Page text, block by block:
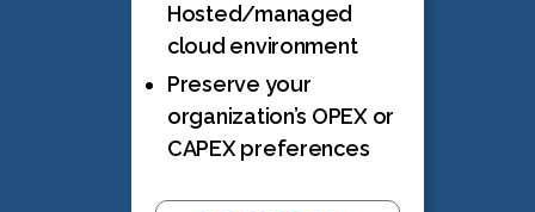
Hosted/managed
cloud environment
Preserve your
organization’s OPEX or
CAPEX preferences
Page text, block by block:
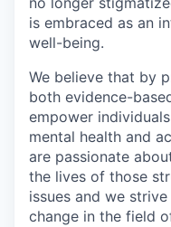
is embraced as an
well-being.
We believe that by
both evidence-
empower
mental health and
are passionate
the lives of those
issues and we
change in the field
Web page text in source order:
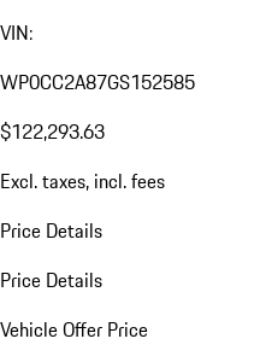
VIN:
WP0CC2A87GS152585
$122,293.63
Excl. taxes, incl. fees
Price Details
Price Details
Vehicle Offer Price
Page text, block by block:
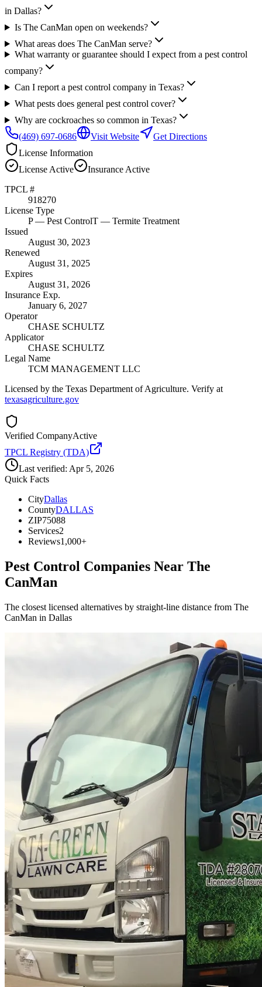
in Dallas?
Is The CanMan open on weekends?
What areas does The CanMan serve?
What warranty or guarantee should I expect from a pest control
company?
Can I report a pest control company in Texas?
What pests does general pest control cover?
Why are cockroaches so common in Texas?
(469) 697-0686
Visit Website
Get Directions
License Information
License Active Insurance Active
TPCL #
918270
License Type
P— Pest ControlT — Termite Treatment
Issued
August 30, 2023
Renewed
August 31, 2025
Expires
August 31, 2026
Insurance Exp.
January 6, 2027
Operator
CHASE SCHULTZ
Applicator
CHASE SCHULTZ
Legal Name
TCM MANAGEMENT LLC
Licensed by the Texas Department of Agriculture. Verify at
texasagriculture.gov
Verified CompanyActive
TPCL Registry (TDA)
Last verified: Apr 5, 2026
Quick Facts
CityDallas
CountyDALLAS
ZIP75088
Services2
Reviews1,000+
Pest Control Companies Near The
CanMan
The closest licensed alternatives by straight-line distance from The
CanMan in Dallas
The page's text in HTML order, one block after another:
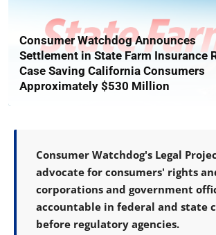
Consumer Watchdog Announces
Settlement in State Farm Insurance
Case Saving California Consumers
Approximately $530 Million
Consumer Watchdog's Legal
advocate for consumers' rights
corporations and government
accountable in federal and state
before regulatory agencies.
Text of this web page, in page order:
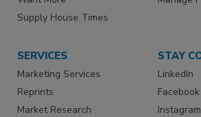
Supply House Times
SERVICES
Marketing Services
Reprints
Market Research
STAY
LinkedIn
Facebook
Instagram
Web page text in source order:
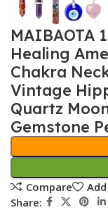
MAIBAOTA
Healing
Chakra
Vintage
Quartz
Gemstone
Compare
Share:
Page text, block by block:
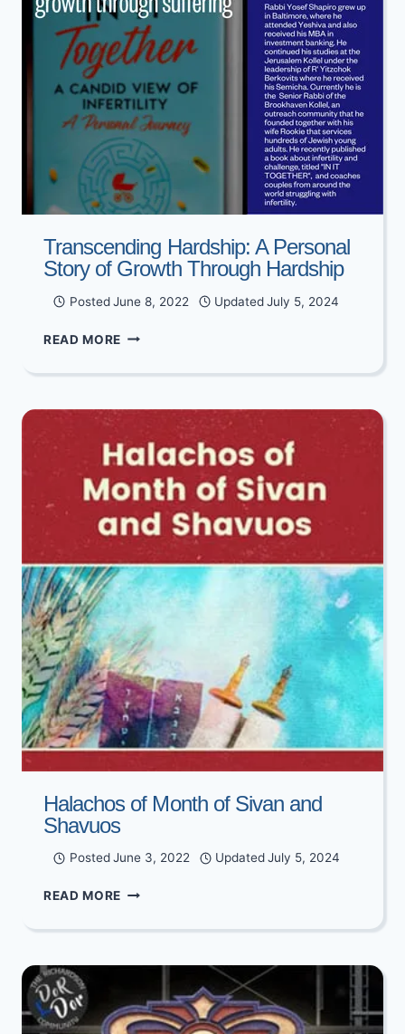
Transcending Hardship: A Personal
Story of Growth Through Hardship
Posted June 8, 2022 Updated July 5, 2024
READ MORE TRANSCENDING
A
STORY
GROWTH
THROUGH
HARDSHIP
Halachos of Month of Sivan and
Shavuos
Posted June 3, 2022 Updated July 5, 2024
READ MORE HALACHOS
MONTH
SIVAN
SHAVUOS
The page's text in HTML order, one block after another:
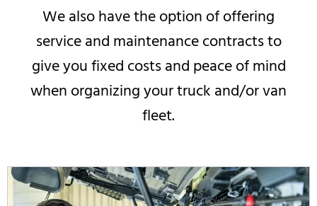
We also have the option of offering
service and maintenance contracts to
give you fixed costs and peace of mind
when organizing your truck and/or van
fleet.

EXERCISE GOAL: Could you set down, exactly as written, every line from the start of the records above through the line containing "Why are cockroaches so common in Texas?", leaving the pictures out?

RESPONSE TO THIS TASK:
Page text, block by block:
Hosted/managed
cloud environment
Preserve your
organization’s OPEX or
CAPEX preferences
Page text, block by block:
is embraced as an
well-being.
We believe that by
both evidence-
empower
mental health and
are passionate
the lives of those
issues and we
change in the field
Web page text in source order:
VIN:
WP0CC2A87GS152585
$122,293.63
Excl. taxes, incl. fees
Price Details
Price Details
Vehicle Offer Price
Page text, block by block:
in Dallas?
Is The CanMan open on weekends?
What areas does The CanMan serve?
What warranty or guarantee should I expect from a pest control
company?
Can I report a pest control company in Texas?
What pests does general pest control cover?
Why are cockroaches so common in Texas?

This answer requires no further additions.